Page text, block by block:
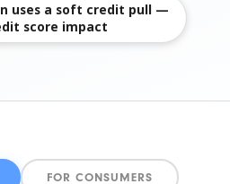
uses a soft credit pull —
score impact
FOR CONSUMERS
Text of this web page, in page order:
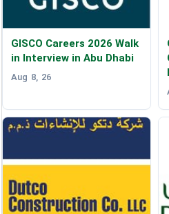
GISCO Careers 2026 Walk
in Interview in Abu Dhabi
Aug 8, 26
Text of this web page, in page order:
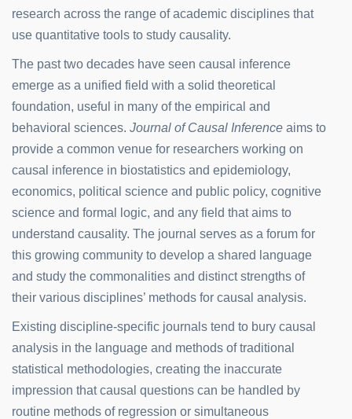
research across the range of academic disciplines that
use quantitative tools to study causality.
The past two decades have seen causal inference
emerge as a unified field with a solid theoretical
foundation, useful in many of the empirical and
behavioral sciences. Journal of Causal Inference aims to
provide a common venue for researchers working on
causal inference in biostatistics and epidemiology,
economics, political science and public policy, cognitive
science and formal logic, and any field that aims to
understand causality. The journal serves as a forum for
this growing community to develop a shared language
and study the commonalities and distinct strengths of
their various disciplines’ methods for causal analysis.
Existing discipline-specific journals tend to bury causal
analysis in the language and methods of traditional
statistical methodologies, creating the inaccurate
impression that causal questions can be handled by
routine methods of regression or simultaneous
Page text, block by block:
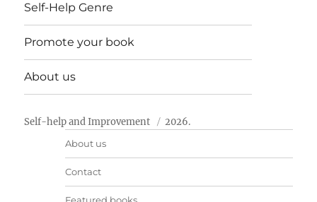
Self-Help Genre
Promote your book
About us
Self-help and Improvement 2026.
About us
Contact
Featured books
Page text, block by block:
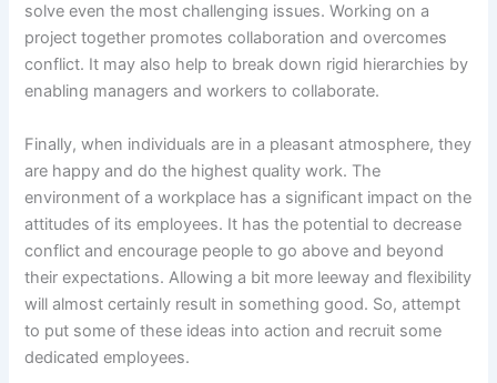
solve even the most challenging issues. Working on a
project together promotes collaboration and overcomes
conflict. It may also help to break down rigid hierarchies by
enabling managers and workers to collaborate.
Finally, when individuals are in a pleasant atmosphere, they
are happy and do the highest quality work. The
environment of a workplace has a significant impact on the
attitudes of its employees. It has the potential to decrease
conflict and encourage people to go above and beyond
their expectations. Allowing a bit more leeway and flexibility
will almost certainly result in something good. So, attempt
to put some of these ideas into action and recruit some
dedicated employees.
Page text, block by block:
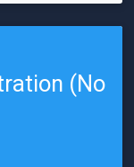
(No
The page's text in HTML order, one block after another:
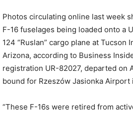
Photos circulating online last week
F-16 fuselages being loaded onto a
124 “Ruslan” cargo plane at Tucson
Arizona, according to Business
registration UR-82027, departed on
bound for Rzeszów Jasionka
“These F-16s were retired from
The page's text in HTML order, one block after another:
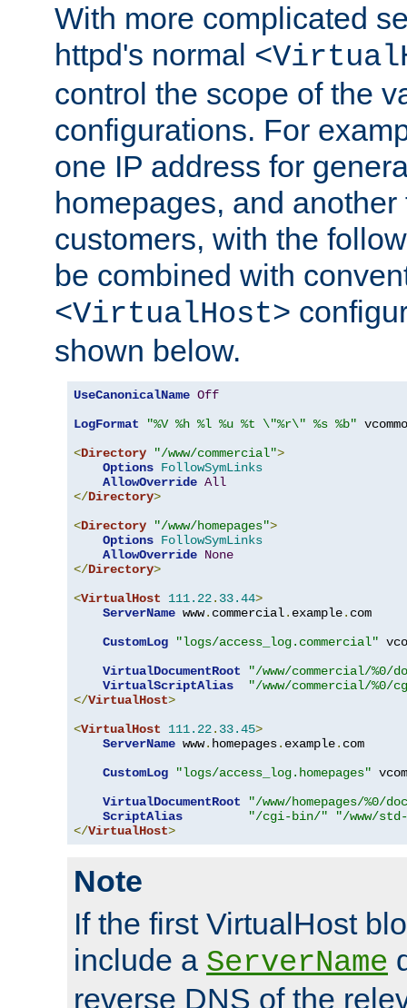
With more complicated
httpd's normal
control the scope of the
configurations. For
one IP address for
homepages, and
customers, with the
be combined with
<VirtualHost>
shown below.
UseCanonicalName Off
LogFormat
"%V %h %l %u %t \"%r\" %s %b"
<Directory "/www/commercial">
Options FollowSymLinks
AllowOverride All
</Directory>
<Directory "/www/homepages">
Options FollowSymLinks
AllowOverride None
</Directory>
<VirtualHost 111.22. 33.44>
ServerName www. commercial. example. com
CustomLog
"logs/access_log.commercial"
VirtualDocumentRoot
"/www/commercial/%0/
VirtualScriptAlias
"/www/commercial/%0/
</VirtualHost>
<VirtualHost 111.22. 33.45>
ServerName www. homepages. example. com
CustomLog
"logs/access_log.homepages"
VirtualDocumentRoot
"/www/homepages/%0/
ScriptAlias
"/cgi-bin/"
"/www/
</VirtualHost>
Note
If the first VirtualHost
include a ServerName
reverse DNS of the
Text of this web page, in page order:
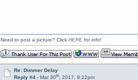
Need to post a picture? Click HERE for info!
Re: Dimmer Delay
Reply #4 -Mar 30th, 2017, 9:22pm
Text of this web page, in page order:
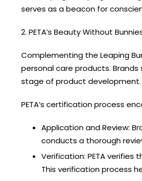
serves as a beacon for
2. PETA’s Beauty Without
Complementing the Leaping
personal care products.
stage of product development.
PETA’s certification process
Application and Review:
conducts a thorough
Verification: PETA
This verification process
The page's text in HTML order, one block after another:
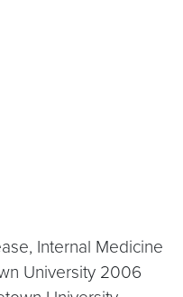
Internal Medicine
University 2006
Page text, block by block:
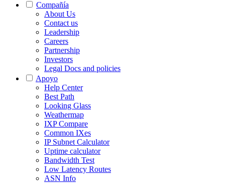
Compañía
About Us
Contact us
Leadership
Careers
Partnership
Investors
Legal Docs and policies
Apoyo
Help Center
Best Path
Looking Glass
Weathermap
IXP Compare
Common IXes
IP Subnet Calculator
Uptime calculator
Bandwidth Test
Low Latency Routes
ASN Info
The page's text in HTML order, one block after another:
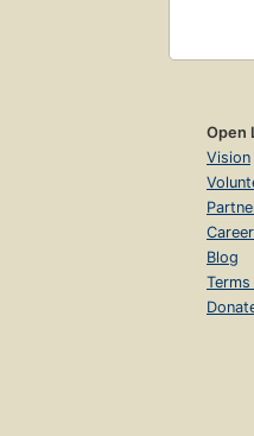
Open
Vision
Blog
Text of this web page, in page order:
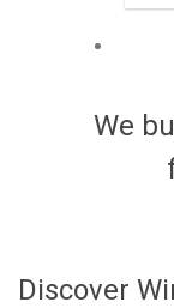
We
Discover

#### WHAT TO WORK ON:
Retype all the records exactly and keep out every picture.

#### WRITTEN ANSWER:
Page text, block by block:
uses a soft credit pull —
score impact
FOR CONSUMERS
Text of this web page, in page order:
GISCO Careers 2026 Walk
in Interview in Abu Dhabi
Aug 8, 26
Text of this web page, in page order:
research across the range of academic disciplines that
use quantitative tools to study causality.
The past two decades have seen causal inference
emerge as a unified field with a solid theoretical
foundation, useful in many of the empirical and
behavioral sciences. Journal of Causal Inference aims to
provide a common venue for researchers working on
causal inference in biostatistics and epidemiology,
economics, political science and public policy, cognitive
science and formal logic, and any field that aims to
understand causality. The journal serves as a forum for
this growing community to develop a shared language
and study the commonalities and distinct strengths of
their various disciplines’ methods for causal analysis.
Existing discipline-specific journals tend to bury causal
analysis in the language and methods of traditional
statistical methodologies, creating the inaccurate
impression that causal questions can be handled by
routine methods of regression or simultaneous
Page text, block by block:
Self-Help Genre
Promote your book
About us
Self-help and Improvement 2026.
About us
Contact
Featured books
Page text, block by block:
solve even the most challenging issues. Working on a
project together promotes collaboration and overcomes
conflict. It may also help to break down rigid hierarchies by
enabling managers and workers to collaborate.
Finally, when individuals are in a pleasant atmosphere, they
are happy and do the highest quality work. The
environment of a workplace has a significant impact on the
attitudes of its employees. It has the potential to decrease
conflict and encourage people to go above and beyond
their expectations. Allowing a bit more leeway and flexibility
will almost certainly result in something good. So, attempt
to put some of these ideas into action and recruit some
dedicated employees.
Page text, block by block:
(No
The page's text in HTML order, one block after another:
Photos circulating online last week
F-16 fuselages being loaded onto a
124 “Ruslan” cargo plane at Tucson
Arizona, according to Business
registration UR-82027, departed on
bound for Rzeszów Jasionka
“These F-16s were retired from
The page's text in HTML order, one block after another:
With more complicated
httpd's normal
control the scope of the
configurations. For
one IP address for
homepages, and
customers, with the
be combined with
<VirtualHost>
shown below.
UseCanonicalName Off
LogFormat
"%V %h %l %u %t \"%r\" %s %b"
<Directory "/www/commercial">
Options FollowSymLinks
AllowOverride All
</Directory>
<Directory "/www/homepages">
Options FollowSymLinks
AllowOverride None
</Directory>
<VirtualHost 111.22. 33.44>
ServerName www. commercial. example. com
CustomLog
"logs/access_log.commercial"
VirtualDocumentRoot
"/www/commercial/%0/
VirtualScriptAlias
"/www/commercial/%0/
</VirtualHost>
<VirtualHost 111.22. 33.45>
ServerName www. homepages. example. com
CustomLog
"logs/access_log.homepages"
VirtualDocumentRoot
"/www/homepages/%0/
ScriptAlias
"/cgi-bin/"
"/www/
</VirtualHost>
Note
If the first VirtualHost
include a ServerName
reverse DNS of the
Text of this web page, in page order:
Need to post a picture? Click HERE for info!
Re: Dimmer Delay
Reply #4 -Mar 30th, 2017, 9:22pm
Text of this web page, in page order:
serves as a beacon for
2. PETA’s Beauty Without
Complementing the Leaping
personal care products.
stage of product development.
PETA’s certification process
Application and Review:
conducts a thorough
Verification: PETA
This verification process
The page's text in HTML order, one block after another:
Internal Medicine
University 2006
Page text, block by block:
Compañía
About Us
Contact us
Leadership
Careers
Partnership
Investors
Legal Docs and policies
Apoyo
Help Center
Best Path
Looking Glass
Weathermap
IXP Compare
Common IXes
IP Subnet Calculator
Uptime calculator
Bandwidth Test
Low Latency Routes
ASN Info
The page's text in HTML order, one block after another:
Open
Vision
Blog
Text of this web page, in page order:
We
Discover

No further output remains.